[Entries taken from a collection]
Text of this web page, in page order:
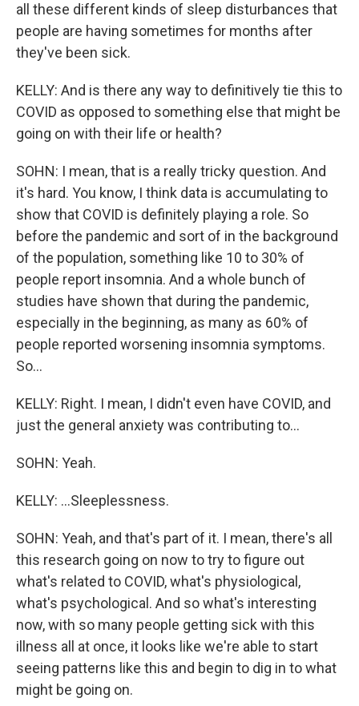
all these different kinds of sleep disturbances that
people are having sometimes for months after
they've been sick.
KELLY: And is there any way to definitively tie this to
COVID as opposed to something else that might be
going on with their life or health?
SOHN: I mean, that is a really tricky question. And
it's hard. You know, I think data is accumulating to
show that COVID is definitely playing a role. So
before the pandemic and sort of in the background
of the population, something like 10 to 30% of
people report insomnia. And a whole bunch of
studies have shown that during the pandemic,
especially in the beginning, as many as 60% of
people reported worsening insomnia symptoms.
So...
KELLY: Right. I mean, I didn't even have COVID, and
just the general anxiety was contributing to...
SOHN: Yeah.
KELLY: ...Sleeplessness.
SOHN: Yeah, and that's part of it. I mean, there's all
this research going on now to try to figure out
what's related to COVID, what's physiological,
what's psychological. And so what's interesting
now, with so many people getting sick with this
illness all at once, it looks like we're able to start
seeing patterns like this and begin to dig in to what
might be going on.
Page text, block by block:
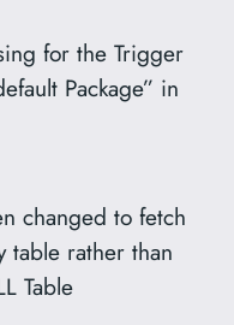
for the Trigger
Package” in
changed to fetch
table rather than
Table
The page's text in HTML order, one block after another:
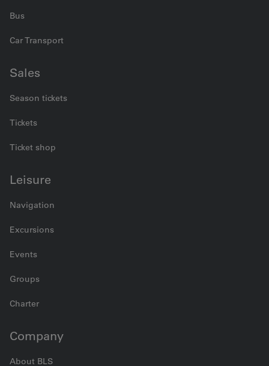
Bus
Car Transport
Sales
Season tickets
Tickets
Ticket shop
Leisure
Navigation
Excursions
Events
Groups
Charter
Company
About BLS
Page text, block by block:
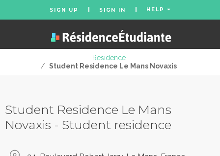
SIGN UP SIGN IN HELP
Residence
/ Student Residence Le Mans Novaxis
Student Residence Le Mans
Novaxis - Student residence
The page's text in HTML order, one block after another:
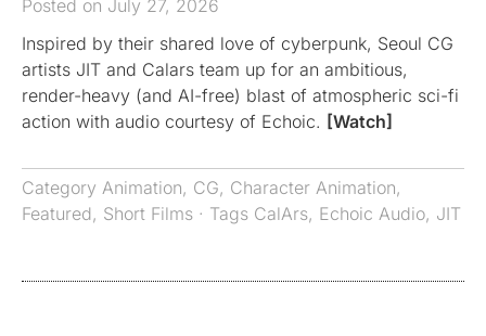
Posted on July 27, 2026
Inspired by their shared love of cyberpunk, Seoul CG
artists JIT and Calars team up for an ambitious,
render-heavy (and AI-free) blast of atmospheric sci-fi
action with audio courtesy of Echoic. [Watch]
Category Animation, CG, Character Animation,
Featured, Short Films · Tags CalArs, Echoic Audio, JIT
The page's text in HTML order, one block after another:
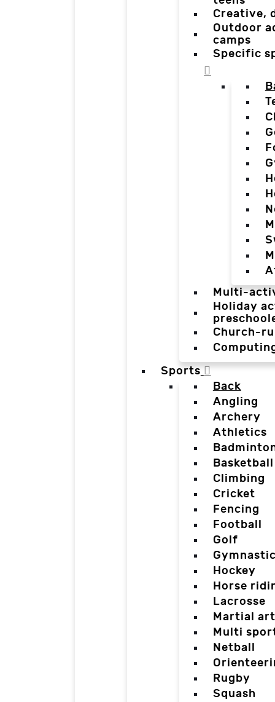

=== Work to be completed ===
The entries must be written out again unchanged. Images are to be left out.

=== The answer ===
Text of this web page, in page order:
all these different kinds of sleep disturbances that
people are having sometimes for months after
they've been sick.
KELLY: And is there any way to definitively tie this to
COVID as opposed to something else that might be
going on with their life or health?
SOHN: I mean, that is a really tricky question. And
it's hard. You know, I think data is accumulating to
show that COVID is definitely playing a role. So
before the pandemic and sort of in the background
of the population, something like 10 to 30% of
people report insomnia. And a whole bunch of
studies have shown that during the pandemic,
especially in the beginning, as many as 60% of
people reported worsening insomnia symptoms.
So...
KELLY: Right. I mean, I didn't even have COVID, and
just the general anxiety was contributing to...
SOHN: Yeah.
KELLY: ...Sleeplessness.
SOHN: Yeah, and that's part of it. I mean, there's all
this research going on now to try to figure out
what's related to COVID, what's physiological,
what's psychological. And so what's interesting
now, with so many people getting sick with this
illness all at once, it looks like we're able to start
seeing patterns like this and begin to dig in to what
might be going on.
Page text, block by block:
for the Trigger
Package” in
changed to fetch
table rather than
Table
The page's text in HTML order, one block after another:
Bus
Car Transport
Sales
Season tickets
Tickets
Ticket shop
Leisure
Navigation
Excursions
Events
Groups
Charter
Company
About BLS
Page text, block by block:
SIGN UP SIGN IN HELP
Residence
/ Student Residence Le Mans Novaxis
Student Residence Le Mans
Novaxis - Student residence
The page's text in HTML order, one block after another:
Posted on July 27, 2026
Inspired by their shared love of cyberpunk, Seoul CG
artists JIT and Calars team up for an ambitious,
render-heavy (and AI-free) blast of atmospheric sci-fi
action with audio courtesy of Echoic. [Watch]
Category Animation, CG, Character Animation,
Featured, Short Films · Tags CalArs, Echoic Audio, JIT
The page's text in HTML order, one block after another:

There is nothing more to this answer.